Given data —
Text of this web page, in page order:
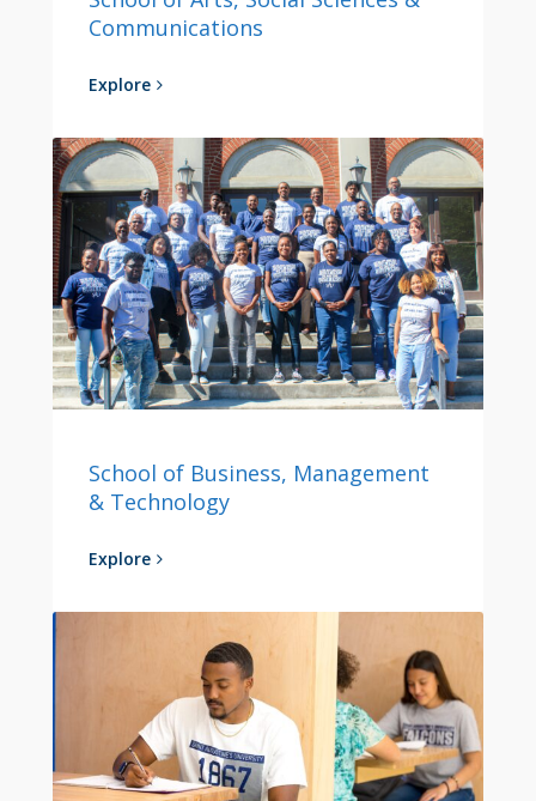
Communications
Explore
School of Business, Management
& Technology
Explore
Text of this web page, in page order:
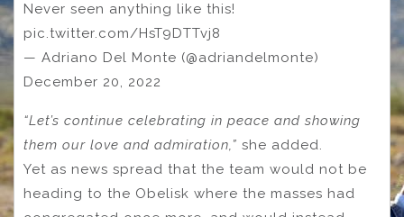
Never seen anything like this!
pic.twitter.com/HsT9DTTvj8
— Adriano Del Monte (@adriandelmonte)
December 20, 2022
“Let’s continue celebrating in peace and showing
them our love and admiration,” she added.
Yet as news spread that the team would not be
heading to the Obelisk where the masses had
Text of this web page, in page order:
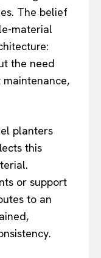
The belief
material
the need
planters
this
or support
to an

About this exercise —
Give back the material word for word and drop the pictures it holds.

Result of this exercise —
Text of this web page, in page order:
Communications
Explore
School of Business, Management
& Technology
Explore
Text of this web page, in page order:
Never seen anything like this!
pic.twitter.com/HsT9DTTvj8
— Adriano Del Monte (@adriandelmonte)
December 20, 2022
“Let’s continue celebrating in peace and showing
them our love and admiration,” she added.
Yet as news spread that the team would not be
heading to the Obelisk where the masses had
Text of this web page, in page order:
The belief
material
the need
planters
this
or support
to an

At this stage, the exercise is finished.